VCAR has higher volatility (18.67%) compared to DRIV (11.78%). In terms of maximum drawdown, VCAR dropped -69.11% vs DRIV's -41.93%.
On 5-year performance, VCAR leads with 9.84% vs 6.14% for DRIV. On fees, DRIV is cheaper at 0.68% per year. On volatility, DRIV has been the lower-risk option at 11.78%. The better choice depends on whether you care most about return, fees, risk, or income.
Over the 5-year period, VCAR has performed better with a 9.84% return vs 6.14%. Past performance does not guarantee future results, so compare this with risk, fees, and fund exposure.
DRIV is cheaper with a 0.68% expense ratio, compared with 0.95% for VCAR.
VCAR has the higher dividend yield at 24.69%, compared with 0.62% for DRIV.
VCAR is categorized as Consumer Discretionary Equities, while DRIV is Global Equities. They also come from different issuers: Simplify and Global X. Their fees differ too: 0.95% for VCAR and 0.68% for DRIV.

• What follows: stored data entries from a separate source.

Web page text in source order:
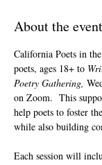
About the event
California Poets in
poets, ages 18+ to
Poetry Gathering,
on Zoom.  This
help poets to foster
while also building
Each session will
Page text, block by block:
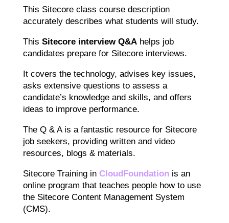
This Sitecore class course description
accurately describes what students will study.
This Sitecore interview Q&Ahelps job
candidates prepare for Sitecore interviews.
It covers the technology, advises key issues,
asks extensive questions to assess a
candidate’s knowledge and skills, and offers
ideas to improve performance.
The Q & A is a fantastic resource for Sitecore
job seekers, providing written and video
resources, blogs & materials.
Sitecore Training in CloudFoundationis an
online program that teaches people how to use
the Sitecore Content Management System
(CMS).
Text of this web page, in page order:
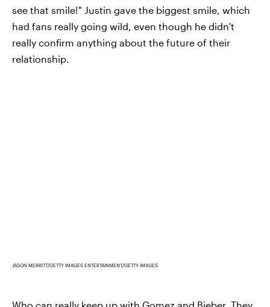
see that smile!" Justin gave the biggest smile, which
had fans really going wild, even though he didn't
really confirm anything about the future of their
relationship.
JASON MERRITT/GETTY IMAGES ENTERTAINMENT/GETTY IMAGES
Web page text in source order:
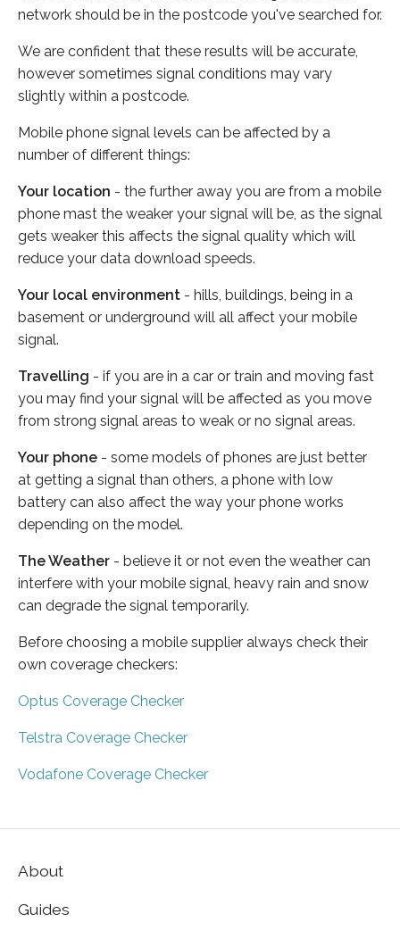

DRIV currently has the higher Sharpe Ratio (1.67 vs -0.39), meaning it's delivered slightly more return per unit of risk over the trailing 12 months. However, this ranking shifts over time - use the Risk/Return Score above for a more comprehensive view that combines Sharpe, Sortino, and other measures used by quantitative funds.